Nous entrons, ici, au cœur même de la famille de Jésus. Élisabeth descend en effet d’Aaron et est la nièce d’Anne, mère de la Vierge Marie. Cette femme âgée a pour époux le prêtre Zacharie, mais n’a pu lui donner d’enfants, ce qui était mal perçu de son entourage. Alors que son mari assurait le service du culte offrant de l’encens, l’ange Gabriel lui apparut : "Sois sans crainte, Zacharie, car ta supplication a été exaucée : ta femme Élisabeth mettra au monde pour toi un fils, et tu lui donneras le nom de Jean". L’annonce est sans équivoque, le fils promis sera grand devant le Seigneur et rempli d’Esprit saint pour rallier le plus grand nombre des fils d’Israël à la foi.
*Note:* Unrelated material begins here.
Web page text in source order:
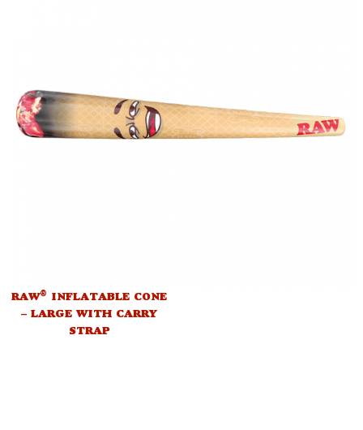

Zacharie, à l’image de Sara et de nombreux personnages de l’Ancien Testament dans la même situation, exprime cependant son doute : "Comment vais-je savoir que cela arrivera ? Moi, en effet, je suis un vieillard et ma femme est avancée en âge." L’ange lui répond que cela arrivera, car Dieu l’a voulu, et Zacharie sera, pour n’avoir pas cru cette parole, réduit au silence jusqu’à son avènement.
La maternité miraculeuse
Alors que Zacharie avait perdu la parole, sa femme Élisabeth, conformément à l’annonce, conçut un enfant et pendant cinq mois garda le secret. C’est au sixième mois que survient l’Annonciation à la Vierge Marie par l’ange Gabriel. Troublée, la jeune Vierge, on le sait, rendit alors visite à sa cousine pour lui annoncer la sainte nouvelle avec le célèbre Magnificat. C’est au cours de ce Magnificat qu’Élisabeth prononcera ces paroles gravées pour l’éternité dans l’Ave Maria : "Tu es bénie entre toutes les femmes, et le fruit de tes entrailles est béni"… Lorsque l’enfant inattendu d’Élisabeth naquit, elle se rendit aussitôt avec son époux Zacharie au Temple. Cet épisode biblique révèle l’acquiescement d’Élisabeth à son destin de femme stérile, et l’accueil de cette naissance inespérée donnera toute sa force à la foi et la confiance en la parole divine.
La confiance retrouvée
Mais, alors qu’il leur fallait donner un nom au jeune enfant, Élisabeth souhaita qu’il se nomme Jean, une volonté incomprise de son entourage qui lui rétorqua que personne dans sa famille ne portait ce prénom, celui de son père, Zacharie, leur semblait plus opportun. Celui-ci, toujours muet, prit alors une tablette et écrivit : "Jean est son nom". À cet instant, il recouvrit immédiatement la parole et énonça cette prière reprise par le fameux Benedictus : "Béni soit le Seigneur, le Dieu d’Israël, qui visite et rachète son peuple…". Symbole de la Parole accomplie et de la confiance retrouvée, cette prière préfigure le rôle prophétique de cet enfant nommé Jean qui deviendra par ses actions Jean Le Baptiste, celui qui baptise. Seul l’évangile de Luc relate cet épisode d’Élisabeth et de Zacharie, leur destin disparaît ensuite dans les brumes de l’Histoire. Un apocryphe, cependant, le Protévangile de Jacques, rapporte que lors du massacre des saints Innocents, Élisabeth et son enfant s’enfuirent dans la montagne pour échapper aux soldats d’Hérode le Grand, la montagne s’ouvrit alors pour les protéger de leurs agresseurs…
Un thème classique
Ce destin d’Élisabeth tant lié à celui de la Vierge Marie a inspiré depuis toujours les peintres avec les thèmes de La Visitation et de la Nativité de Jean Baptiste. Elle est souvent représentée en matrone portant une longue robe avec un manteau à capuchon. Philippe de Champaigne au XVIIe siècle l’évoque, en une saisissante scène, courbée par l’âge étreignant Marie sa parente en un somptueux contraste de violet éteint et de bleu irréel. Avec Domenico Ghirlandaio, nous pouvons également admirer cette vieille femme à genoux devant sa parente en un saisissant ocre manifestant tout le miracle de sa maternité, alors que Marie fait signe d’une même humilité en fléchissant ses genoux. Chaque peintre aura à cœur de souligner cette attitude de foi confiante et de piété devant l’inattendu divin.